Because the second one’s focus is on the zero value of “intutBase”, not empty “digits”, Rule 4 does only matter to the first one.

Anyway, this what I know. I hope that someone monitoring this forum can tell us what we don’t know.

IsaacG · May 6, 2025, 11:33pm

There is high educational value in learning to do error handling. There are a number of exercises that require students write error handling code. However, we found that too many of the exercises were requiring error handling, requiring a big percentage of the solution code across exercises to be somewhat repetitious error handling code. All the error handling isn’t super useful after the third time and can distract from what is actually interesting about the exercises. As a result, it was decided to dial back on the error handling requirements and keep those in only a few exercises.

Borderite · May 7, 2025, 7:05pm

@IsaacG I see your point. Putting too many topics in a single exercise does not help students. We probably have already enough for error handling.

Borderite · May 7, 2025, 7:17pm

@SleeplessByte I have tried to check where rule 4 comes from. An earlier commit to the problem specification of “All Your Base” in 2016 shows interesting exchanges. It seems that my view was not an outlier, though plenty of other opinions were expressed, too. Then the discussion converged to leaving many things to tracks’ decision.

In 2017, another commit was merged to make the current form of the rules. Unfortunately, I could not find any rationale for rule 4.

SleeplessByte · May 7, 2025, 7:55pm

I have read the discussion once again, thank you for finding it.

The rationale for rule 4 is given in that thread. Whilst multiple people agree that [] should error, multiple people also agree that [] signals 0.

With the current state of problem specs we allow for both approaches to exist among tracks. Tracks can decide if they want to implement the test cases leading to input error and test cases leading to gracefully handling it.

Changing the problem specs to remove either is therefore not in the spirit of problem specs (anymore). Whereas before, problem-specs were to be adhered to 100%, all tests are now optional for all tracks.

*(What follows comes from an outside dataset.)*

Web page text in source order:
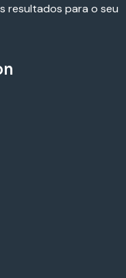
resultados para o seu

My personal opinion on this is now formed. Because the proposed change does not fix a bug, I don’t think it should be applied.

Does that make sense?

Borderite · May 7, 2025, 10:22pm

@SleeplessByte OK. Thanks for your time.

mk-mxp · May 11, 2025, 8:53am

This reminds me of discussions on the robustness principle. It is common to be open on the input side for more than considered valid on the output side (the [] here), but the downside is to become incompatible between implementations for these inputs if they are not clearly specified.

So, in fact it is not “exotic” or “uncommon” to have differing input and output “validity”. Having it specified as we have here overcomes the downside, so to me that is the right thing to do.

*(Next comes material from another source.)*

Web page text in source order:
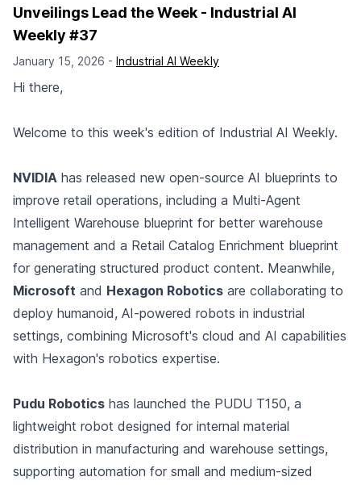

Do we need to test for it? To ensure compatibility between implementations the contract needs those tests, too. So I welcome the tests for it.

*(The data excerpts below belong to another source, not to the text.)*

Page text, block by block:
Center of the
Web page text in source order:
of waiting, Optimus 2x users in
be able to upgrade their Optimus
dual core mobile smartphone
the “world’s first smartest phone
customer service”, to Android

Borderite · May 11, 2025, 1:25pm

I’m a resilience principle person rather than a robustness principle person.

mk-mxp · May 11, 2025, 3:47pm

It’s a bit off-topic: @Borderite Do you have a reference to the resilience principle you refer to? I don’t know such. I know a bit about Resilience engineering, where the robustness principle helps building resilient systems (by allowing a fair bit of change before breaking something). Normally, strictly narrowed input validation is a reason for inadaptive, unresilient systems…

Borderite · May 11, 2025, 5:56pm

Your interpretation is right. I probably should have say “resilience person” (but sounds weird) or “resilient control person”. You are right that the two concepts are closely related. But the resilient control puts more stress on recovery from errors (caused by various factors including protocol violations) in my understanding.